— Значит, серьезно? — спросил Мартынюк.
— Серьезно, товарищ генерал-лейтенант. Если говорить с абсолютной точностью — безнадежно.
— Ах, ты! — И Мартынюк снова запустил длинное выражение.
Он был по-настоящему, до крайности раздосадован. Федянский не ожидал этого, его даже удивила такая неподдельно острая реакция генерала. Он не знал того, что Мартынюк способен не только на один гонор, что стычка с Остроуховым на поляне, когда на глазах множества подчиненных пострадали генеральский авторитет и самолюбие Мартынюка, оставила в нем, кроме неприятного осадка, еще и другие чувства. Опытный нюх подсказал генералу, что хоть Остроухов и ершист, зато он умен и, как мало кто из подчиненных, не склонен к раболепному, покорному принятию начальственной воли, без разбора, только потому, что она начальственная, что Остроухов обладает крепким характером, знает дело и положиться на него можно вполне. Это осмотрительный, инициативный, с чувством подлинной ответственности за людей, за дело военачальник, из тех, на каких только и держатся фронты и каких становится все больше и больше, потому что горький военный опыт постепенно освобождает силу и ум людей от скованности, заставляет думать, быть иными, иначе действовать, сам выковывает новый тип командиров, без которых не достичь перелома в войне. В глубине души Мартынюк был даже рад, что во главе свежей дивизии, которую он получил в свое распоряжение, оказался именно такой человек.
Продолжительное время в трубке только однотонно звенел электрический ток.
— Дрянь дело, дрянь! — сказал Мартынюк после раздумья. — Вот уж, право, чего совсем не ждешь… Ладно, принимай пока дивизию. Врачи-то ваши где? Есть там кому перевязать и все прочее?
— Фельдшер только и санинструкторы. Медчасть отстала, и близко еще нет… А если бы срочно прооперировать, может, что и вышло…

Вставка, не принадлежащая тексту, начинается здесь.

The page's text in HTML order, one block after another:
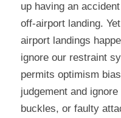
up having an
off-airport landing.
airport landings
ignore our restraint
permits optimism
judgement and
buckles, or faulty
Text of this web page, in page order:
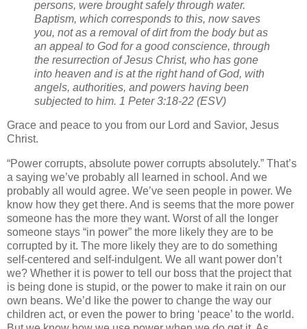
persons, were brought safely through water.
Baptism, which corresponds to this, now saves
you, not as a removal of dirt from the body but as
an appeal to God for a good conscience, through
the resurrection of Jesus Christ, who has gone
into heaven and is at the right hand of God, with
angels, authorities, and powers having been
subjected to him. 1 Peter 3:18-22 (ESV)
Grace and peace to you from our Lord and Savior, Jesus
Christ.
“Power corrupts, absolute power corrupts absolutely.” That’s
a saying we’ve probably all learned in school. And we
probably all would agree. We’ve seen people in power. We
know how they get there. And is seems that the more power
someone has the more they want. Worst of all the longer
someone stays “in power” the more likely they are to be
corrupted by it. The more likely they are to do something
self-centered and self-indulgent. We all want power don’t
we? Whether it is power to tell our boss that the project that
is being done is stupid, or the power to make it rain on our
own beans. We’d like the power to change the way our
children act, or even the power to bring ‘peace’ to the world.
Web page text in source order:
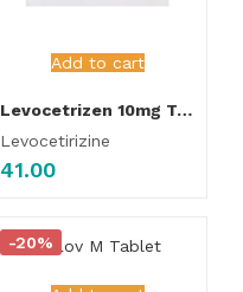
Add to cart
Levocetrizen 10mg Tablet
Levocetirizine
41.00
-20%
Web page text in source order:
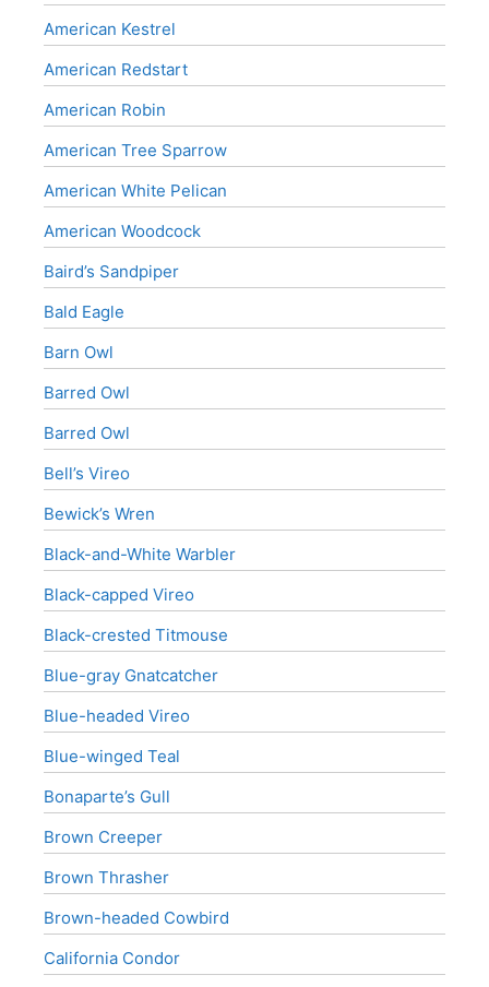
American Kestrel
American Redstart
American Robin
American Tree Sparrow
American White Pelican
American Woodcock
Baird’s Sandpiper
Bald Eagle
Barn Owl
Barred Owl
Barred Owl
Bell’s Vireo
Bewick’s Wren
Black-and-White Warbler
Black-capped Vireo
Black-crested Titmouse
Blue-gray Gnatcatcher
Blue-headed Vireo
Blue-winged Teal
Bonaparte’s Gull
Brown Creeper
Brown Thrasher
Brown-headed Cowbird
California Condor
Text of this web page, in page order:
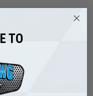
Turbo Mounting
TO
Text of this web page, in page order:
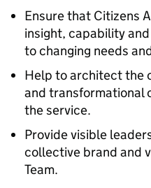
Ensure that Citizens
insight, capability
to changing needs
Help to architect the
and transformational
the service.
Provide visible
collective brand and
Team.
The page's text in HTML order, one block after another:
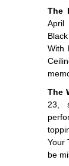
The
April
With
The
23,
Your
be
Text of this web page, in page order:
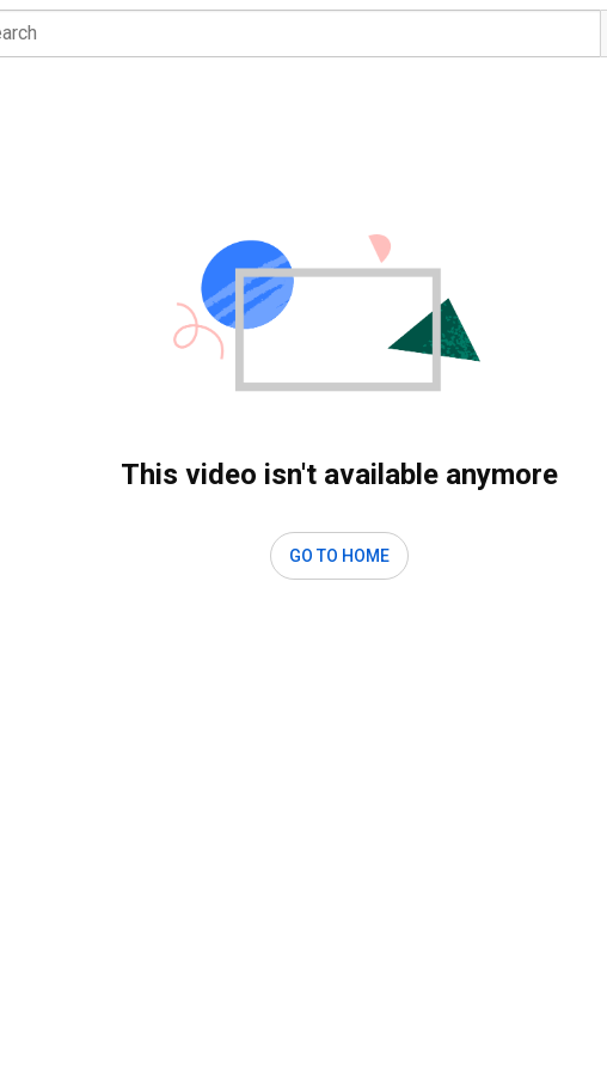
This video isn't available anymore
GO TO HOME
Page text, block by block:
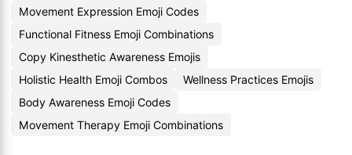
Movement Expression Emoji Codes
Functional Fitness Emoji Combinations
Copy Kinesthetic Awareness Emojis
Holistic Health Emoji Combos
Wellness Practices Emojis
Body Awareness Emoji Codes
Movement Therapy Emoji Combinations
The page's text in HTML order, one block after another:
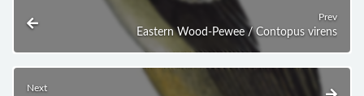
Prev
Eastern Wood-Pewee / Contopus virens
Next
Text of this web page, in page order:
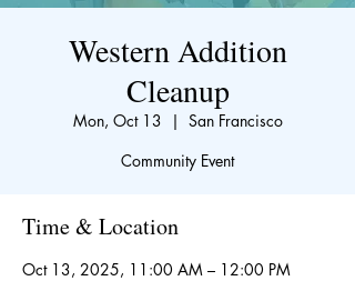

— Налаживайте тогда Остроухова в Лаптевку, в армейский госпиталь. Я туда позвоню, чтоб приготовились, сделали все, что только в силах. Есть на чем везти?
— Одни конные повозки.
— Хорошо, я скомандую, чтоб машину подогнали. Передай там Остроухову от меня — мол, сожалею, пускай поправляется… За дивизию пусть не думает — все сделаем, как надо…
— Слушаюсь, товарищ генерал-лейтенант.
— На исходные полки вывели?
— Размещаем, товарищ генерал-лейтенант.
— Побыстрей нужно. Немец как — тихо?
— Да в общем — тихо…
— Значит, не учуял еще. А то б уже пробомбил. Но ты — того, тишине не доверяй. Смотри в оба!
— Я хотел разведку выслать, прощупать их.
— Не надо. Обнаружат, что лазаем, щупаем, сразу поймут: что-то готовим, затеяли. А насторожатся — считай, главное упустил. Внезапность — она лучше! У врага учись, как они внезапность применяют.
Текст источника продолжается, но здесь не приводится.